• [About this exercise]:
From the listing below, extract every line containing "Seats".

• [Material shown]:

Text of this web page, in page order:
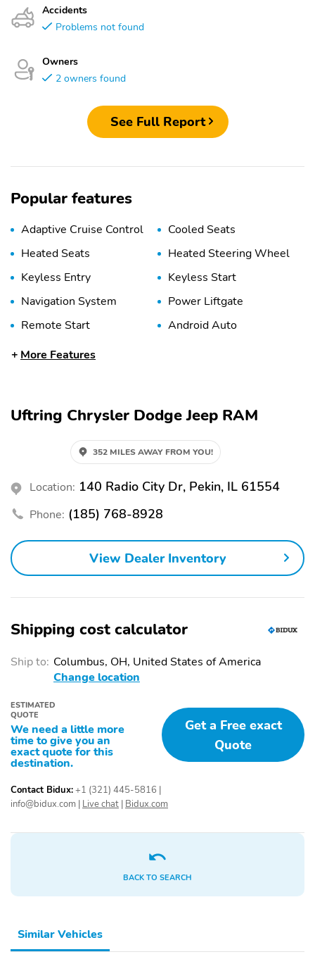
Accidents
Problems not found
Owners
2 owners found
See Full Report
Popular features
Adaptive Cruise Control
Cooled Seats
Heated Seats
Heated Steering Wheel
Keyless Entry
Keyless Start
Navigation System
Power Liftgate
Remote Start
Android Auto
Apple CarPlay
Roof Rack
Tow Hitch
Automatic Emergency
Backup Camera
Blind Spot Monitor
Brake Assist
LED Headlights
Stability Control
Leather Seats
Third Row Seating
More Features
Uftring Chrysler Dodge Jeep RAM
352 MILES AWAY FROM YOU!
Location: 140 Radio City Dr, Pekin, IL 61554
Phone: (185) 768-8928
View Dealer Inventory
Shipping cost calculator
Ship to: Columbus, OH, United States of America
Change location
ESTIMATED
QUOTE
We need a little more
time to give you an
exact quote for this
destination.
Get a Free exact
Quote
Contact Bidux:+1 (321) 445-5816
info@bidux.com Live chat Bidux.com
BACK TO SEARCH
Similar Vehicles

• [Finished task]:
Cooled Seats
Heated Seats
Leather Seats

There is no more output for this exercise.